Casper Schwartz Riedel continues post.doc. work looking into cerebral hemodynamics in obstructive sleep apnea
Casper Schwartz Riedel & Marianne Juhler
Following his 2022 PhD, Casper Schwartz Riedel will dive further into obstructive sleep apnea research.
Short project summary
Our research project seeks to elucidate the effects of obstructive sleep apnea (OSA) on cerebral hemodynamics, resulting in transient brain pressure spikes and possibly increased risks of stroke and cognitive decline. This will be investigated in a large animal model with invasive measurements and advanced MRI, and will be expanded to human MRI studies to track OSA-induced blood flow alterations.
Background
Sleep-disordered breathing (SDB), particularly OSA, is a prevalent condition associated with an increased risk of cardiovascular and cerebrovascular diseases. We recently found that OSA causes transient brain pressure spikes, a connection not fully recognized previously, and the underlying physiology remains unknown. Such mechanisms could explain the notable link between OSA and increased risks of stroke, cerebrovascular diseases, and possibly cognitive impairments in patients with OSA.
Aim
To explore this connection, we aim to conduct a translational study examining OSA physiology in a large animal model, apply these insights to human subjects, and fundamentally enhance our understanding of OSA pathophysiology, focusing on its influence on cerebral hemodynamics and brain pressure regulation.
Methods & Design
Changes in the cardiovascular system and brain pressure during OSA will be measured invasively in an established porcine OSA model. These changes will be assessed and validated by analyzing 4D MRI flow in the cerebral venous and arterial systems. The 4D MRI flow findings from the porcine model will subsequently be confirmed in both healthy human controls and patients with severe OSA.
Preliminary results
To verify the physiological association between OSA and transient brain pressure elevations, we conducted a proof-of-concept study with five animals in which apneas were simulated by applying negative intrathoracic pressure.
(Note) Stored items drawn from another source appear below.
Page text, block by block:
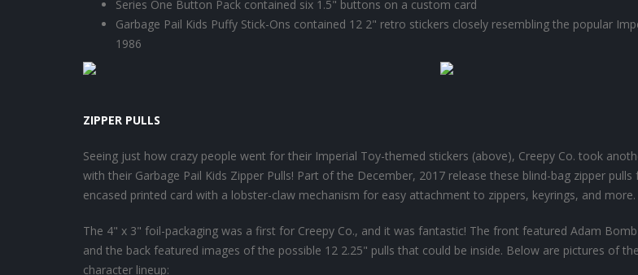
Series One Button Pack contained six 1.5" buttons on a custom card
Garbage Pail Kids Puffy Stick-Ons contained 12 2" retro stickers closely resembling the popular
1986
ZIPPER PULLS
Seeing just how crazy people went for their Imperial Toy-themed stickers (above), Creepy Co. took
with their Garbage Pail Kids Zipper Pulls! Part of the December, 2017 release these blind-bag zipper pulls
encased printed card with a lobster-claw mechanism for easy attachment to zippers, keyrings, and more.
The 4" x 3" foil-packaging was a first for Creepy Co., and it was fantastic! The front featured Adam
and the back featured images of the possible 12 2.25" pulls that could be inside. Below are pictures of
character lineup:
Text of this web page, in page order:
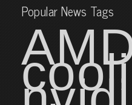
Popular News Tags

This resulted in transient brain pressure elevations above 40 mmHg (baseline levels 7-15 mmHg), confirming the link between OSA and brain pressure changes we previously showed in humans, with a dose-dependent response with more negative intrathoracic pressure generating higher transient brain pressure elevations. The central venous pressure increased immediately before the transient brain pressure elevation in all simulated apneas.